In the Azure App Configuration blade, however, you'll see that the RevisionLabel associated with the feature's enablement is BetaEnabled, not BetaDisabled, which is the default in the code.

The idea here is that you need to enable the feature specifically. Any value in the configuration or environment variable other than BetaEnabled will result in the Beta menu item being invisible.

The deploy CI/CD process creates a series of resources in your Azure subscription. These are used primarily for hosting the project code, but there's also a few additional resources that aid with monitoring and observing how the app is running in the deployed environment.

Once the application code is deployed, the Azure resource group into which it is deployed looks something like this.

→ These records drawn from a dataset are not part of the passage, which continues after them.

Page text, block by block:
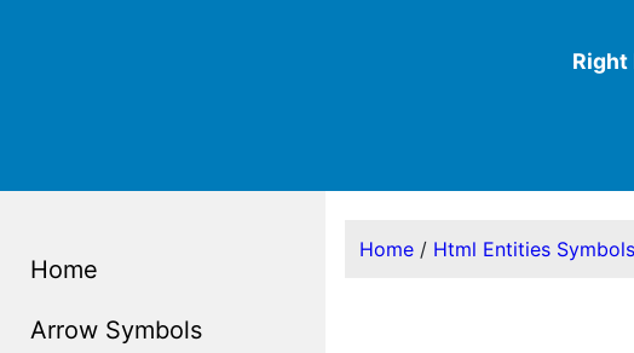
Right
Home
Arrow Symbols
Home/ Html Entities Symbols
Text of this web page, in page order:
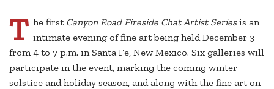
T he firstCanyon Road Fireside Chat Artist Seriesis an
intimate evening of fine art being held December 3
from 4 to 7 p.m. in Santa Fe, New Mexico. Six galleries will
participate in the event, marking the coming winter
solstice and holiday season, and along with the fine art on
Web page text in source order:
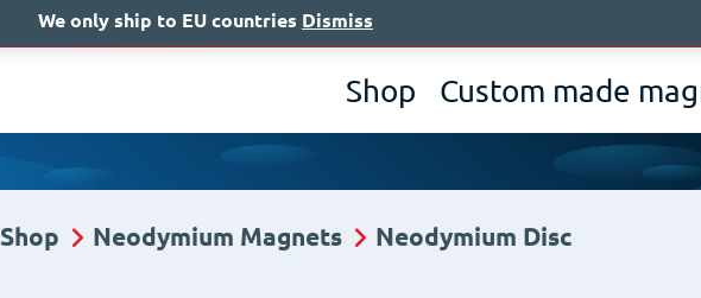
Shop Custom made
Shop Neodymium Magnets Neodymium Disc
We only ship to EU countries Dismiss
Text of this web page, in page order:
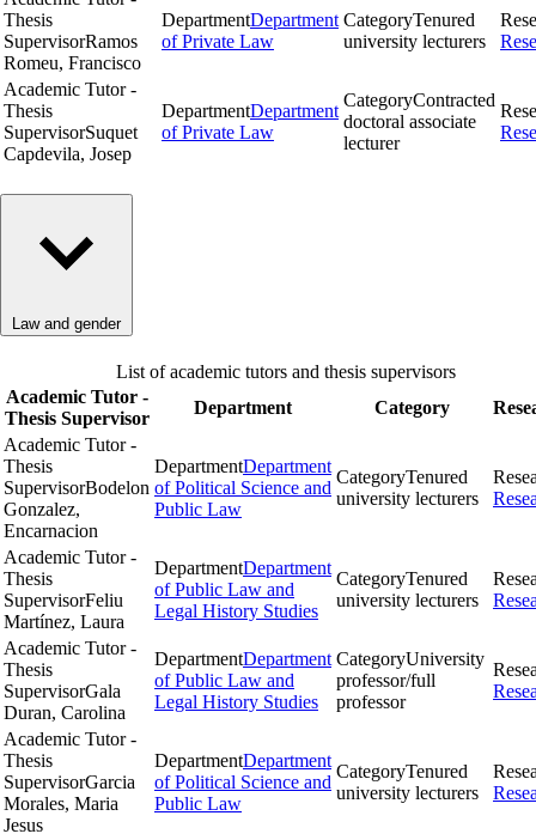
Thesis
SupervisorRamos
Romeu, Francisco
DepartmentDepartment
of Private Law
CategoryTenured
university lecturers
Academic Tutor -
Thesis
SupervisorSuquet
Capdevila, Josep
DepartmentDepartment
of Private Law
CategoryContracted
doctoral associate
lecturer
Law and gender
List of academic tutors and thesis supervisors
Academic Tutor -
Thesis Supervisor
Department Category
Academic Tutor -
Thesis
SupervisorBodelon
Gonzalez,
Encarnacion
DepartmentDepartment
of Political Science and
Public Law
CategoryTenured
university lecturers
Academic Tutor -
Thesis
SupervisorFeliu
Martínez, Laura
DepartmentDepartment
of Public Law and
Legal History Studies
CategoryTenured
university lecturers
Academic Tutor -
Thesis
SupervisorGala
Duran, Carolina
DepartmentDepartment
of Public Law and
Legal History Studies
CategoryUniversity
professor/full
professor
Academic Tutor -
Thesis
SupervisorGarcia
Morales, Maria
Jesus
DepartmentDepartment
of Political Science and
Public Law
CategoryTenured
university lecturers
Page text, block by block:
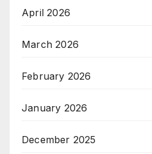
April 2026
March 2026
February 2026
January 2026
December 2025
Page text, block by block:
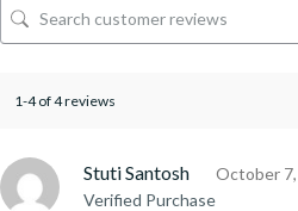
1-4 of 4 reviews
Stuti Santosh
Verified Purchase
October
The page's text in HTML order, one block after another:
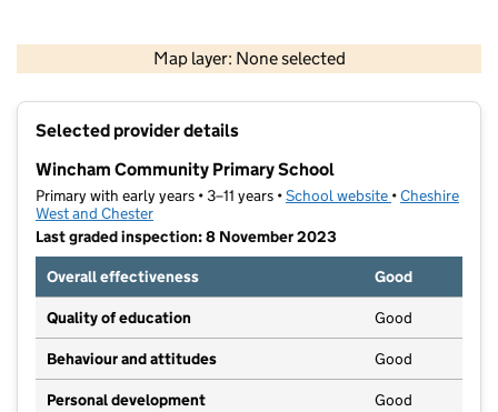
Map layer: None selected
Contains OS data © Crown copyright and database rights 2026
Selected provider details
Wincham Community Primary School
Primary with early years • 3–11 years •School website (opens in new
•Cheshire
West and Chester
Last graded inspection: 8 November 2023
Overall effectiveness
Good
Quality of education Good
Behaviour and attitudes Good
Personal development Good
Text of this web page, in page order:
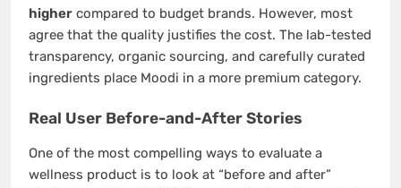
higher compared to budget brands. However, most
agree that the quality justifies the cost. The lab-tested
transparency, organic sourcing, and carefully curated
ingredients place Moodi in a more premium category.
Real User Before-and-After Stories
One of the most compelling ways to evaluate a
wellness product is to look at “before and after”
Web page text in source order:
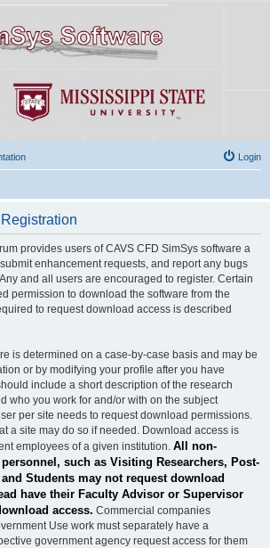
Login
provides users of CAVS CFD SimSys software a
enhancement requests, and report any bugs
and all users are encouraged to register. Certain
permission to download the software from the
to request download access is described
is determined on a case-by-case basis and may be
or by modifying your profile after you have
include a short description of the research
who you work for and/or with on the subject
per site needs to request download permissions.
a site may do so if needed. Download access is
employees of a given institution. All non-
such as Visiting Researchers, Post-
Students may not request download
have their Faculty Advisor or Supervisor
access. Commercial companies
Use work must separately have a
government agency request access for them
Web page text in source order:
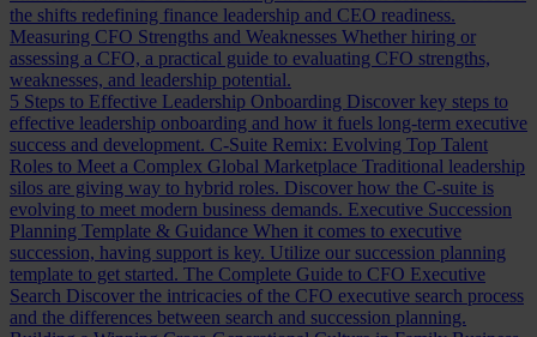
the shifts redefining finance leadership and CEO readiness.
Measuring CFO Strengths and Weaknesses Whether hiring or
assessing a CFO, a practical guide to evaluating CFO strengths,
weaknesses, and leadership potential.
5 Steps to Effective Leadership Onboarding Discover key steps to
effective leadership onboarding and how it fuels long-term executive
success and development. C-Suite Remix: Evolving Top Talent
Roles to Meet a Complex Global Marketplace Traditional leadership
silos are giving way to hybrid roles. Discover how the C-suite is
evolving to meet modern business demands. Executive Succession
Planning Template & Guidance When it comes to executive
succession, having support is key. Utilize our succession planning
template to get started. The Complete Guide to CFO Executive
Search Discover the intricacies of the CFO executive search process
and the differences between search and succession planning.
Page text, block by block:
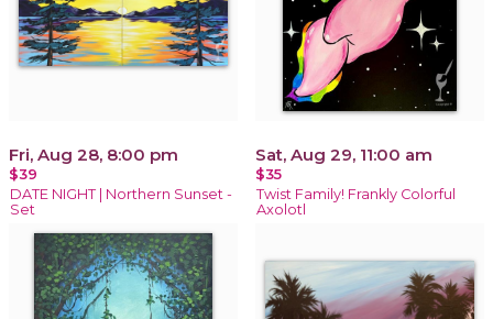
Fri, Aug 28, 8:00 pm
$39
DATE NIGHT | Northern Sunset -
Set
Sat, Aug 29, 11:00 am
$35
Twist Family! Frankly Colorful
Axolotl
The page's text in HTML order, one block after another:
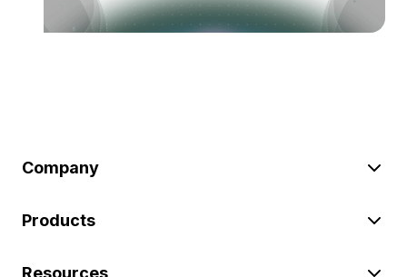
Company
Products
Resources

From looking at the code, you know that setting the RevisionLabel environment variable (or app setting) to BetaEnabled results in the beta menu feature being activated. Now, you'll create a new Azure Container App revision, and split traffic between the two revisions so you can track how many requests you have to the new feature once customers are given an opportunity to see the new feature. After the deployment, going to the frontend resource in the portal, you'll see 2 revisions, one of which is active.

The one receiving 0% of the traffic is the original image - the ACA Welcome Image - that's deployed when the container apps are first created. You can uncheck that one and save it, resulting in there being 1 active revision. The one receiving 100% of the traffic is our actual app's image.

Click the Create new revision button, and create a new revision. But this time, change the RevisionLabel value to be BetaEnabled instead of the default. Also, it'd be a good idea to give this new revision a logical suffix name. This way you know this is the one with the feature flag turned on.

Click the Create button to create the revision. A few moments later it will complete deployment.

Now, about half of the requests to the app result in an additional menu item being displayed.

As site visitors are shown the beta menu item, events are recorded, and when the page resulting on their click is loaded, a separate event is recorded. Since each event is recorded individually by Application Insights, you have a snapshot of the distribution of opportunities to how many successful requests are made as a result of the menu item.

From the screenshot you'll see how clicking the ellipse results in being able to customize the query. A rather complex Kusto query is shown next, but you can distil the query down to whatever minute level of detail you're after, or even use Kusto's chart-rendering capabilities to show the opportunity-versus-success telemetry for the A/B test.

This sample shows you how you can couple the awesome programmatic features and extensions to ASP.NET Core that make it a fantastic option for building cloud-native apps, that are easy to monitor and perform automated deployments of whenever changes arise. We hope this sample provides you some visibility into how you can couple various Azure services together with .NET to gradually ease in features with careful A/B testing and analysis using existing tools and APIs.

Note: Remember to clean up or scale back your resources to save on compute costs.

Happy coding!